Concurrency primitives: per-blob `HybridLatch` (LeanStore 3-mode,
wait-free optimistic reads) inside one WAL-writer critical section
per write. Slot-versioned cross-blob lock-coupling was considered
for v0.2 but deferred to v0.3 — it needs structural changes the
v0.2 scope didn't budget for, and the per-slot version array is
best designed alongside the cross-blob descent flattening rather
than retro-fitted.

Public API surface closed before crates.io publication: the
v0.1 `pub mod layout / journal / store` exposure shipped the
on-disk layout, WAL codec, and buffer-manager guards as part of
SemVer; v0.2 tightened those to `pub(crate)` so the engine is
free to evolve internally without minor-version breaks. See
[CHANGELOG.md](CHANGELOG.md) for the supported user surface.

## v0.3 — Extreme metadata-engine performance (shipped, 2026-05-21)

v0.3 shipped as the performance ceiling milestone for an
embedded metadata engine. Feature work waits. The goal is to push
the Fractal-ART-inspired kernel as far as practical on modern
Linux/macOS: cache-resident reads, path-shaped writes, prefix/list
walks, WAL durability, checkpoint I/O, and large-tree behavior.

The target design borrows the strongest parts of Fractal ART,
LeanStore, and modern NVMe engines while keeping holt's product
boundary narrow: one embedded library, opaque byte values, no RPC
server, no replication, no distributed object-store layer.

### P0 — Remove the write-path serial choke points (done)

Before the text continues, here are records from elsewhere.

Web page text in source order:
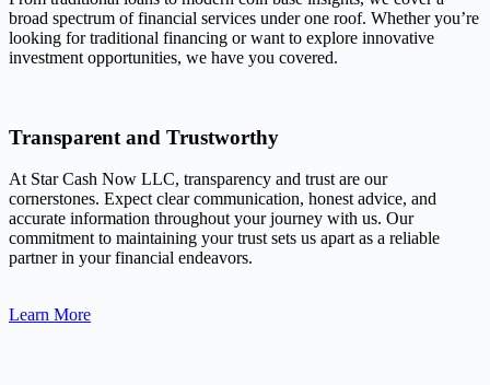
broad spectrum of financial services under one roof. Whether you’re
looking for traditional financing or want to explore innovative
investment opportunities, we have you covered.
Transparent and Trustworthy
At Star Cash Now LLC, transparency and trust are our
cornerstones. Expect clear communication, honest advice, and
accurate information throughout your journey with us. Our
commitment to maintaining your trust sets us apart as a reliable
partner in your financial endeavors.
Learn More
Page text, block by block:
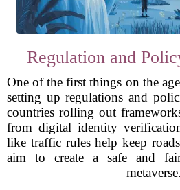
Regulation and
One of the first things on the
setting up regulations and
countries rolling out
from digital identity
like traffic rules help keep
aim to create a safe and
metaverse.
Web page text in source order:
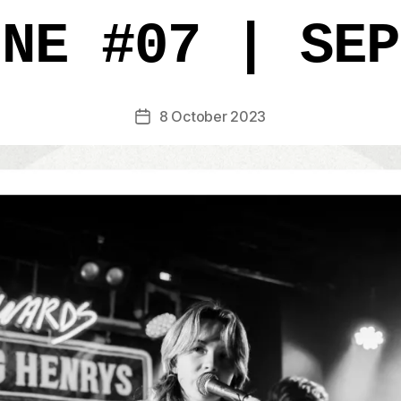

v0.3's concurrency cut is implemented in the codebase:

- **Cross-blob lock coupling.** The old parent-held fallback is
  gone. `insert_multi` / `erase_multi` read the parent `BlobNode`,
  pin the child, release the parent guard, and continue in the
  child. The child blob's own `header.root_slot` is the
  authoritative entry, so child-local splits, collapses, and
  compaction do not require parent rewrites.
- **No slot-version sidecar.** The earlier per-slot version plan
  would have added ~80 KB of out-of-line state per cached blob.
  The shipped shape avoids that memory tax by removing
  `BlobNode.child_entry_ptr` and making the child header the only
  cross-blob root token.
- **Scoped walker instead of unsafe state machine.** The mutation
  walker still uses recursive Rust scopes, but it no longer
  retains ancestor guards across child mutation. That gives the
  same latch lifetime as the flattened state-machine design
  without self-referential guard plumbing.
- **Maintenance is separated.** Foreground writers enter only the
  shared side of a narrow atomic `maintenance_gate` while they may
  cross `BlobNode` boundaries. Deletes and leaf-slot churn enqueue
  blob-local compaction candidates; spillovers enqueue parent-merge
  candidates. `compact()` cold-seeds only when no hints exist,
  drains bounded candidate batches, skips clean stale candidates
  after a shared-latch header check, and `compact()` plus the
  background merge pass enter the exclusive side only around the
  parent edge currently being folded/deleted.
  Point reads also take the shared side, but blob-local access
  remains optimistic; ordinary readers and writers still run
  concurrently with each other.
- **Large-tree puts avoid root write-latch traffic.** Cross-blob
  puts route through the root under a shared latch, acquire the
  child write latch while the edge is stable, then mutate only
  from the child down. Child-only writes also return a precise
  `root_dirty = false`, so the caller does not mark the root dirty
  or take the dirty-map mutex for a blob it did not change.
- **Shape counters are exposed.** `Tree::stats()` now reports
  mutation walker ops, total/average/max blob hops, max
  cross-blob boundary depth, spillovers, merges, and optimistic
  read restarts. Prometheus export includes the same counters.
- **Checkpoint/eviction interlock is closed.** Dirty entries
  drained by a checkpoint round stay protected as in-flight
  `flushing` entries until their snapshotted bytes complete
  `write_through`, so eviction cannot drop the cache image in the
  gap between `snapshot_dirty()` and the planner's byte copy.
  Dirty / flushing / pending-delete bookkeeping is sharded by
  `BlobGuid`, and fresh spillover blobs keep a local `Arc` pin
  alive until their dirty entry is visible, so background eviction
  cannot observe a new child blob as clean before checkpoint can
  flush it.

Still intentionally not in P0: per-op latch wait histograms. The
current `HybridLatch` API has no timed acquisition boundary, and
adding timing to every latch acquire should be driven by a
contention benchmark rather than added speculatively.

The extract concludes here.